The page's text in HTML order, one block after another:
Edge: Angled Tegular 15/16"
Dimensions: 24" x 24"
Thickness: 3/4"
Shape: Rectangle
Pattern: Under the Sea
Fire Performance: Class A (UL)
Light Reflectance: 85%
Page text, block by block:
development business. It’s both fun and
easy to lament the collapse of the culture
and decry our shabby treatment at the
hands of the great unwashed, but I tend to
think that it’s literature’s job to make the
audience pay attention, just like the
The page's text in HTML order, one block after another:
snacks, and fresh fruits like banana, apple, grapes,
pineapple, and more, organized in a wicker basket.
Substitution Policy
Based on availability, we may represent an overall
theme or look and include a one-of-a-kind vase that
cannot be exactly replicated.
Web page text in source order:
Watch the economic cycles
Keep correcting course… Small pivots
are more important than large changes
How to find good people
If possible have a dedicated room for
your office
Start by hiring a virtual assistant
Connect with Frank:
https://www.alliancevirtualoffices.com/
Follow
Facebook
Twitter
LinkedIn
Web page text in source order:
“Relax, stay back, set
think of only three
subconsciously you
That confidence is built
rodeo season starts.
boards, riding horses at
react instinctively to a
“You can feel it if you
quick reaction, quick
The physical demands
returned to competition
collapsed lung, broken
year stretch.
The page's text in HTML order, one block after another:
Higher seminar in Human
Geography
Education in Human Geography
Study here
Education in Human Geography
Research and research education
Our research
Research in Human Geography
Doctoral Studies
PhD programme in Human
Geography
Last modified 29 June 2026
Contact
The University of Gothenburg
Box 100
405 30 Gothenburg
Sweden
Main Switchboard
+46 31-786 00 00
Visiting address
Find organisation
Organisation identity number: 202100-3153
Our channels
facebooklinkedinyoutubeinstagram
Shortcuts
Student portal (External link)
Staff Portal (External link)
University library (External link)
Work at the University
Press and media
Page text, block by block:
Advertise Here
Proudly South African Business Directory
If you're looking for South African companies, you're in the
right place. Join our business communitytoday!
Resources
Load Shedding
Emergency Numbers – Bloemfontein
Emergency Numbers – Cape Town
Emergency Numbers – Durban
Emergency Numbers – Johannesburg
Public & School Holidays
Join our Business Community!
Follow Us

■ **TASK DESCRIPTION**
Could every entry above be printed again, word for word?

■ **EXPECTED ANSWER**
The page's text in HTML order, one block after another:
Edge: Angled Tegular 15/16"
Dimensions: 24" x 24"
Thickness: 3/4"
Shape: Rectangle
Pattern: Under the Sea
Fire Performance: Class A (UL)
Light Reflectance: 85%
Page text, block by block:
development business. It’s both fun and
easy to lament the collapse of the culture
and decry our shabby treatment at the
hands of the great unwashed, but I tend to
think that it’s literature’s job to make the
audience pay attention, just like the
The page's text in HTML order, one block after another:
snacks, and fresh fruits like banana, apple, grapes,
pineapple, and more, organized in a wicker basket.
Substitution Policy
Based on availability, we may represent an overall
theme or look and include a one-of-a-kind vase that
cannot be exactly replicated.
Web page text in source order:
Watch the economic cycles
Keep correcting course… Small pivots
are more important than large changes
How to find good people
If possible have a dedicated room for
your office
Start by hiring a virtual assistant
Connect with Frank:
https://www.alliancevirtualoffices.com/
Follow
Facebook
Twitter
LinkedIn
Web page text in source order:
“Relax, stay back, set
think of only three
subconsciously you
That confidence is built
rodeo season starts.
boards, riding horses at
react instinctively to a
“You can feel it if you
quick reaction, quick
The physical demands
returned to competition
collapsed lung, broken
year stretch.
The page's text in HTML order, one block after another:
Higher seminar in Human
Geography
Education in Human Geography
Study here
Education in Human Geography
Research and research education
Our research
Research in Human Geography
Doctoral Studies
PhD programme in Human
Geography
Last modified 29 June 2026
Contact
The University of Gothenburg
Box 100
405 30 Gothenburg
Sweden
Main Switchboard
+46 31-786 00 00
Visiting address
Find organisation
Organisation identity number: 202100-3153
Our channels
facebooklinkedinyoutubeinstagram
Shortcuts
Student portal (External link)
Staff Portal (External link)
University library (External link)
Work at the University
Press and media
Page text, block by block:
Advertise Here
Proudly South African Business Directory
If you're looking for South African companies, you're in the
right place. Join our business communitytoday!
Resources
Load Shedding
Emergency Numbers – Bloemfontein
Emergency Numbers – Cape Town
Emergency Numbers – Durban
Emergency Numbers – Johannesburg
Public & School Holidays
Join our Business Community!
Follow Us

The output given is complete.